*YOUR OBJECTIVE*
Scan the entries below for the word "Lotion" and copy every line in which it occurs.

Saved entries
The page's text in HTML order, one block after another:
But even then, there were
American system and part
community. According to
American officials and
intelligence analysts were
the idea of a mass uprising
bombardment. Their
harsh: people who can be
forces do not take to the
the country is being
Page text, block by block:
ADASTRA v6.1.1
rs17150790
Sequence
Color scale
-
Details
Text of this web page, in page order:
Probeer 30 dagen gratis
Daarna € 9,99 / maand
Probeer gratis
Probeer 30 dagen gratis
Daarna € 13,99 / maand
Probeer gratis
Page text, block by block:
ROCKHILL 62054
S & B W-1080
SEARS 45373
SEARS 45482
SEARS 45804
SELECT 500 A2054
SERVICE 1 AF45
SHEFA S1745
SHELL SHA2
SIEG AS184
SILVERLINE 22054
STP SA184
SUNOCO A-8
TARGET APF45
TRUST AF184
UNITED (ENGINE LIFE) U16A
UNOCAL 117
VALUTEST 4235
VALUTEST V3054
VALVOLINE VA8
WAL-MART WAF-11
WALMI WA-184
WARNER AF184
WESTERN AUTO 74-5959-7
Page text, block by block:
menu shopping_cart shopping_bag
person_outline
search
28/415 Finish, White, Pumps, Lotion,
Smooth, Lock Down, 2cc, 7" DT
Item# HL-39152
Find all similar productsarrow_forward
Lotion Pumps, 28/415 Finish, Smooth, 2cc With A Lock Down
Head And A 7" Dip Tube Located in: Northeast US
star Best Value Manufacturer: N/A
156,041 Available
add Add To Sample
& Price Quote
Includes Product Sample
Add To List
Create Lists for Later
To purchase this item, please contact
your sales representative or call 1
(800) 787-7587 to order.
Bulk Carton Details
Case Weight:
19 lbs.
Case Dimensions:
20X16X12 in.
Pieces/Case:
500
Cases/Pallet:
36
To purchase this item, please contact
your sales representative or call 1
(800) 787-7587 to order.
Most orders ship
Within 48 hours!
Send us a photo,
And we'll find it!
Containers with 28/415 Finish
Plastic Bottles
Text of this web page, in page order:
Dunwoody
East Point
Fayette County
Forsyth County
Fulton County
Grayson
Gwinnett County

*THE ANSWER*
28/415 Finish, White, Pumps, Lotion,
Lotion Pumps, 28/415 Finish, Smooth, 2cc With A Lock Down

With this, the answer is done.